Tahja also reports in the chapter “Industry” that apples were first planted in Anderson Valley in 1853 and the first sheep farming ranch appeared in 1856, I am not sure of her source. She also notes the remarkable engineering achievement of pioneer Valley settler, Andrew Gschwend, building with no internal combustion engine equipment the Toll Road between Bell Valley and Ukiah and managing it too.

Finally, she describes the importance to small AV landholders and tenants of the tan bark industry from the late 19th century into the Great Depression, when a synthetic chemical replaced natural tannins in the leather products industry. This anecdote raised the only question I found about Tahja’s factual credibility. She noted that as early as 1913, some tanbark was conveyed to rail shipment in Cloverdale by trucks over the unpaved wagon road between Boonville and there. Could that actually have happened? Must have been so inefficient compared to the rail line from Guntly Ranch to Albion harbor, then freighter to San Francisco Bay, where there were many tanneries in those days. I can see that old photo, pre World War I, of huge piles of tan bark awaiting loading alongside the rail tracks at Guntly.

This kind of “small-holder” salvage activity, let me report, still existed when I first arrived in Anderson Valley in the early 1970s. Most heroic were a lovely Okie husband and wife, Ken and Coral Overby, who lived in the redwoods along the Navarro North Fork, Masonite land, and harvested huckleberry “brush” or leaf foliage all over its property, pruning shears, large plastic bags their tools and an old Army jeep for transportation.
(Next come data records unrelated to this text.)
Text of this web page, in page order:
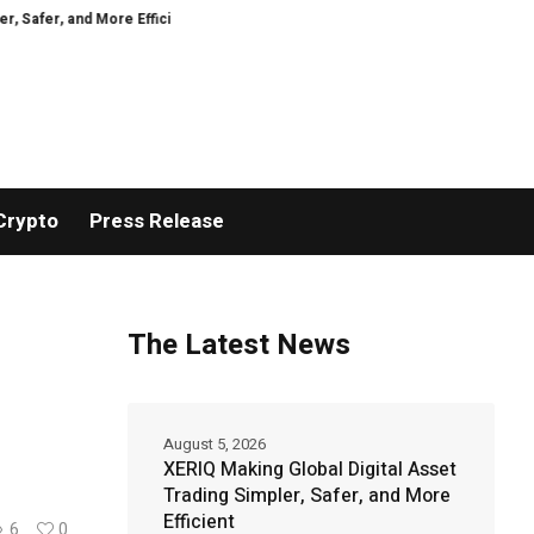
Efficient GoPept Sets New Quality Benchmark in Peptide Sourcing
Press Release
The Latest News
XERIQ Making Global Digital Asset
Trading Simpler, Safer, and More
Efficient
August 5, 2026

Ken and Coral were good friends of my friend and mentor, Bill Witherell, and once I got to know them through Bill, I invited them to use my ranch road to access Masonite property along the River between Clark Ranch and Perry Gulch, don’t even bother to let me know when they visited.

The balance of Tahja’s HISTORY covers topically and almost in list format a range of important elements of Mendocino County history, including health, sports, ethnic immigrant communities, social movements (Boontling, hippie communes), religion, arts, crime, including Jim Jones, miscellaneous world-renowned visitors like Winston Churchill, locally “famous” folk (an interesting trio), roadside attractions from early highway days.

“Eclectic,” indeed. On the one hand I couldn’t put the book down so drawn in was I by the stories On the other I was also exhausted after reading so much history so close to home, all in the course of one evening. And brief as the county story is, I trust Katy’s research and can tell she’s done her history homework carefully. There’s three pages of bibliographic sources in the back of the book, including histories, memoirs, magazine and newspaper articles. She has done her work.

I wish finding the title locally were be easier than it is. I bought my copy at Gallery Books, Mendocino, haven’t found a copy here in the Valley, but I hope the Historical Society’s sites in Ukiah and Willits have it for sale at their public venues.